[WORK REQUEST]: Nothing in the entries may be dropped: restate them word for word.

[SOURCE DATA]:
------------------------

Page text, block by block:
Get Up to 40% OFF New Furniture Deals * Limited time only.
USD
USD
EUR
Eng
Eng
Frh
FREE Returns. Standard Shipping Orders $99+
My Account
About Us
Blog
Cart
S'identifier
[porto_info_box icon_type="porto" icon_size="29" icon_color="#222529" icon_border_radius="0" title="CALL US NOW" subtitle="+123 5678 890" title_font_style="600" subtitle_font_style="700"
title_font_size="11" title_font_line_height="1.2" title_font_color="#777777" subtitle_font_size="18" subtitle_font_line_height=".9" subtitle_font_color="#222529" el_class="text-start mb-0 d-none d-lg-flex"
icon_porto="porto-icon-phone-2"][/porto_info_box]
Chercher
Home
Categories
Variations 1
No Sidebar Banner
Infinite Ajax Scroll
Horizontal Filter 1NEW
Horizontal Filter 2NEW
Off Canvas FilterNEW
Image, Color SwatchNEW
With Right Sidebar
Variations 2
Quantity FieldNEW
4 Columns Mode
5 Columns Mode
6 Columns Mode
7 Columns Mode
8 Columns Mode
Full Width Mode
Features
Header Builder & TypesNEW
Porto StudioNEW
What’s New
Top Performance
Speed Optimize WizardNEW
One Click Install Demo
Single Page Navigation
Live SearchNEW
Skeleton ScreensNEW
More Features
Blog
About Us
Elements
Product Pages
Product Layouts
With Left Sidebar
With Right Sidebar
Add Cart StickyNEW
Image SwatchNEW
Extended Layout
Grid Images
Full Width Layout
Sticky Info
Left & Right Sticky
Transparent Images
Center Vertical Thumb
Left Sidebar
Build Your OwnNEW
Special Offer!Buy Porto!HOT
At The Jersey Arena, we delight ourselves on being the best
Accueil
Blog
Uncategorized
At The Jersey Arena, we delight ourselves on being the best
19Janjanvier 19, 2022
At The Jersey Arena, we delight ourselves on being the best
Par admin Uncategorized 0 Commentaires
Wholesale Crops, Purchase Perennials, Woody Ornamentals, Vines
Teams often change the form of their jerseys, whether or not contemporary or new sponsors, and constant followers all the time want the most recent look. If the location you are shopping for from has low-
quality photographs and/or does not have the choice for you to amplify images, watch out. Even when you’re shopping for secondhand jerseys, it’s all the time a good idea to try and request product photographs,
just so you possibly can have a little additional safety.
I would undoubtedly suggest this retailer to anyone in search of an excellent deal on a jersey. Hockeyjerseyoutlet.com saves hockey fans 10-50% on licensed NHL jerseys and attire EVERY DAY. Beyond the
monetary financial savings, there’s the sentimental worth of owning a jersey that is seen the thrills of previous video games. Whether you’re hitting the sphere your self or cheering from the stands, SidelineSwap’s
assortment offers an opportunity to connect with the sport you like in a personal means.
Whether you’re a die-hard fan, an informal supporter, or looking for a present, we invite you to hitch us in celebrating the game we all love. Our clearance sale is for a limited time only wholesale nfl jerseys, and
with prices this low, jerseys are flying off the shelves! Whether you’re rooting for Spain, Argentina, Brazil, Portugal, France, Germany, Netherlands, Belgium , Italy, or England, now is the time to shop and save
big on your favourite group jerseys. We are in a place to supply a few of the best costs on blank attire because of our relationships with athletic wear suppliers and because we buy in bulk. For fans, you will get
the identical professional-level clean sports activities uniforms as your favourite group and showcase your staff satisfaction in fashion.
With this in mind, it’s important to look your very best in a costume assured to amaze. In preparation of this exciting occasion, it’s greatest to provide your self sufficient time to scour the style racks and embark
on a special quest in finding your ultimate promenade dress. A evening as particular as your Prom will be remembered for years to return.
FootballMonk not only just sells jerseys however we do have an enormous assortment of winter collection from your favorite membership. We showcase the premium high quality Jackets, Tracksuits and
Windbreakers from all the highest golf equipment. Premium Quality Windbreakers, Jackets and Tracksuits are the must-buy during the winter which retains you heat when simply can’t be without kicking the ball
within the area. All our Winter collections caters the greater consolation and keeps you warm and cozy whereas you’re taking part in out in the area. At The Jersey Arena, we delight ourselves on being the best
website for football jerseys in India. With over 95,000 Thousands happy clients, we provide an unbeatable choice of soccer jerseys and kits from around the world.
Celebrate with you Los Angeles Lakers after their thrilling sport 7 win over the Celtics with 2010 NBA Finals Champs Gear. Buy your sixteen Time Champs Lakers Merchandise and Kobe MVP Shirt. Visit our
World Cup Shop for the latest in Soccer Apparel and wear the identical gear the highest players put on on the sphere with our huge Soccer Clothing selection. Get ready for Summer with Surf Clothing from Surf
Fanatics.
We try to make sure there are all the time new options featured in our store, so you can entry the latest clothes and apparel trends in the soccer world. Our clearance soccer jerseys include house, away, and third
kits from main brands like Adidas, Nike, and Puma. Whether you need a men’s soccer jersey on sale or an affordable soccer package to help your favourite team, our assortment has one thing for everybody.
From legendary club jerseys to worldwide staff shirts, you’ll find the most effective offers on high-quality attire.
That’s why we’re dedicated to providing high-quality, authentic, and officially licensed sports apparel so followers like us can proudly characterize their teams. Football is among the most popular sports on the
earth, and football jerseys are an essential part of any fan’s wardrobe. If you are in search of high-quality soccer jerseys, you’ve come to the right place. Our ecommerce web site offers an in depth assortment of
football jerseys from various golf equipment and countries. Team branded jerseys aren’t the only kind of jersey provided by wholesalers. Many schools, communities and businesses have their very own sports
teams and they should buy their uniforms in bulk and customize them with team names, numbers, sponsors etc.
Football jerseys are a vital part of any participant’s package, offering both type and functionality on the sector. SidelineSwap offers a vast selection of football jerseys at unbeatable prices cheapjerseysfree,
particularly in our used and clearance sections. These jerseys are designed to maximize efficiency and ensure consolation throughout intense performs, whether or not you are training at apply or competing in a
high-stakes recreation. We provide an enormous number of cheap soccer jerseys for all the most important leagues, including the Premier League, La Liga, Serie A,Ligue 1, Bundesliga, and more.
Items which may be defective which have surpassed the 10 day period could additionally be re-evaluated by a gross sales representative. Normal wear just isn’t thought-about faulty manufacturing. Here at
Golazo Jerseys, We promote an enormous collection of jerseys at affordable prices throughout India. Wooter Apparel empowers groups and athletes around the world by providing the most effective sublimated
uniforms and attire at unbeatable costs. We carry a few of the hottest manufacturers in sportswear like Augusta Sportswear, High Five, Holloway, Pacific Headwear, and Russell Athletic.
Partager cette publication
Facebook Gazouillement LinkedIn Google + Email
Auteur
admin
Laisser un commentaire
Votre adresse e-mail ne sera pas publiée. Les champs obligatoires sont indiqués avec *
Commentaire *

------------------------

[EXPECTED OUTPUT]:
Page text, block by block:
Get Up to 40% OFF New Furniture Deals * Limited time only.
USD
USD
EUR
Eng
Eng
Frh
FREE Returns. Standard Shipping Orders $99+
My Account
About Us
Blog
Cart
S'identifier
[porto_info_box icon_type="porto" icon_size="29" icon_color="#222529" icon_border_radius="0" title="CALL US NOW" subtitle="+123 5678 890" title_font_style="600" subtitle_font_style="700"
title_font_size="11" title_font_line_height="1.2" title_font_color="#777777" subtitle_font_size="18" subtitle_font_line_height=".9" subtitle_font_color="#222529" el_class="text-start mb-0 d-none d-lg-flex"
icon_porto="porto-icon-phone-2"][/porto_info_box]
Chercher
Home
Categories
Variations 1
No Sidebar Banner
Infinite Ajax Scroll
Horizontal Filter 1NEW
Horizontal Filter 2NEW
Off Canvas FilterNEW
Image, Color SwatchNEW
With Right Sidebar
Variations 2
Quantity FieldNEW
4 Columns Mode
5 Columns Mode
6 Columns Mode
7 Columns Mode
8 Columns Mode
Full Width Mode
Features
Header Builder & TypesNEW
Porto StudioNEW
What’s New
Top Performance
Speed Optimize WizardNEW
One Click Install Demo
Single Page Navigation
Live SearchNEW
Skeleton ScreensNEW
More Features
Blog
About Us
Elements
Product Pages
Product Layouts
With Left Sidebar
With Right Sidebar
Add Cart StickyNEW
Image SwatchNEW
Extended Layout
Grid Images
Full Width Layout
Sticky Info
Left & Right Sticky
Transparent Images
Center Vertical Thumb
Left Sidebar
Build Your OwnNEW
Special Offer!Buy Porto!HOT
At The Jersey Arena, we delight ourselves on being the best
Accueil
Blog
Uncategorized
At The Jersey Arena, we delight ourselves on being the best
19Janjanvier 19, 2022
At The Jersey Arena, we delight ourselves on being the best
Par admin Uncategorized 0 Commentaires
Wholesale Crops, Purchase Perennials, Woody Ornamentals, Vines
Teams often change the form of their jerseys, whether or not contemporary or new sponsors, and constant followers all the time want the most recent look. If the location you are shopping for from has low-
quality photographs and/or does not have the choice for you to amplify images, watch out. Even when you’re shopping for secondhand jerseys, it’s all the time a good idea to try and request product photographs,
just so you possibly can have a little additional safety.
I would undoubtedly suggest this retailer to anyone in search of an excellent deal on a jersey. Hockeyjerseyoutlet.com saves hockey fans 10-50% on licensed NHL jerseys and attire EVERY DAY. Beyond the
monetary financial savings, there’s the sentimental worth of owning a jersey that is seen the thrills of previous video games. Whether you’re hitting the sphere your self or cheering from the stands, SidelineSwap’s
assortment offers an opportunity to connect with the sport you like in a personal means.
Whether you’re a die-hard fan, an informal supporter, or looking for a present, we invite you to hitch us in celebrating the game we all love. Our clearance sale is for a limited time only wholesale nfl jerseys, and
with prices this low, jerseys are flying off the shelves! Whether you’re rooting for Spain, Argentina, Brazil, Portugal, France, Germany, Netherlands, Belgium , Italy, or England, now is the time to shop and save
big on your favourite group jerseys. We are in a place to supply a few of the best costs on blank attire because of our relationships with athletic wear suppliers and because we buy in bulk. For fans, you will get
the identical professional-level clean sports activities uniforms as your favourite group and showcase your staff satisfaction in fashion.
With this in mind, it’s important to look your very best in a costume assured to amaze. In preparation of this exciting occasion, it’s greatest to provide your self sufficient time to scour the style racks and embark
on a special quest in finding your ultimate promenade dress. A evening as particular as your Prom will be remembered for years to return.
FootballMonk not only just sells jerseys however we do have an enormous assortment of winter collection from your favorite membership. We showcase the premium high quality Jackets, Tracksuits and
Windbreakers from all the highest golf equipment. Premium Quality Windbreakers, Jackets and Tracksuits are the must-buy during the winter which retains you heat when simply can’t be without kicking the ball
within the area. All our Winter collections caters the greater consolation and keeps you warm and cozy whereas you’re taking part in out in the area. At The Jersey Arena, we delight ourselves on being the best
website for football jerseys in India. With over 95,000 Thousands happy clients, we provide an unbeatable choice of soccer jerseys and kits from around the world.
Celebrate with you Los Angeles Lakers after their thrilling sport 7 win over the Celtics with 2010 NBA Finals Champs Gear. Buy your sixteen Time Champs Lakers Merchandise and Kobe MVP Shirt. Visit our
World Cup Shop for the latest in Soccer Apparel and wear the identical gear the highest players put on on the sphere with our huge Soccer Clothing selection. Get ready for Summer with Surf Clothing from Surf
Fanatics.
We try to make sure there are all the time new options featured in our store, so you can entry the latest clothes and apparel trends in the soccer world. Our clearance soccer jerseys include house, away, and third
kits from main brands like Adidas, Nike, and Puma. Whether you need a men’s soccer jersey on sale or an affordable soccer package to help your favourite team, our assortment has one thing for everybody.
From legendary club jerseys to worldwide staff shirts, you’ll find the most effective offers on high-quality attire.
That’s why we’re dedicated to providing high-quality, authentic, and officially licensed sports apparel so followers like us can proudly characterize their teams. Football is among the most popular sports on the
earth, and football jerseys are an essential part of any fan’s wardrobe. If you are in search of high-quality soccer jerseys, you’ve come to the right place. Our ecommerce web site offers an in depth assortment of
football jerseys from various golf equipment and countries. Team branded jerseys aren’t the only kind of jersey provided by wholesalers. Many schools, communities and businesses have their very own sports
teams and they should buy their uniforms in bulk and customize them with team names, numbers, sponsors etc.
Football jerseys are a vital part of any participant’s package, offering both type and functionality on the sector. SidelineSwap offers a vast selection of football jerseys at unbeatable prices cheapjerseysfree,
particularly in our used and clearance sections. These jerseys are designed to maximize efficiency and ensure consolation throughout intense performs, whether or not you are training at apply or competing in a
high-stakes recreation. We provide an enormous number of cheap soccer jerseys for all the most important leagues, including the Premier League, La Liga, Serie A,Ligue 1, Bundesliga, and more.
Items which may be defective which have surpassed the 10 day period could additionally be re-evaluated by a gross sales representative. Normal wear just isn’t thought-about faulty manufacturing. Here at
Golazo Jerseys, We promote an enormous collection of jerseys at affordable prices throughout India. Wooter Apparel empowers groups and athletes around the world by providing the most effective sublimated
uniforms and attire at unbeatable costs. We carry a few of the hottest manufacturers in sportswear like Augusta Sportswear, High Five, Holloway, Pacific Headwear, and Russell Athletic.
Partager cette publication
Facebook Gazouillement LinkedIn Google + Email
Auteur
admin
Laisser un commentaire
Votre adresse e-mail ne sera pas publiée. Les champs obligatoires sont indiqués avec *
Commentaire *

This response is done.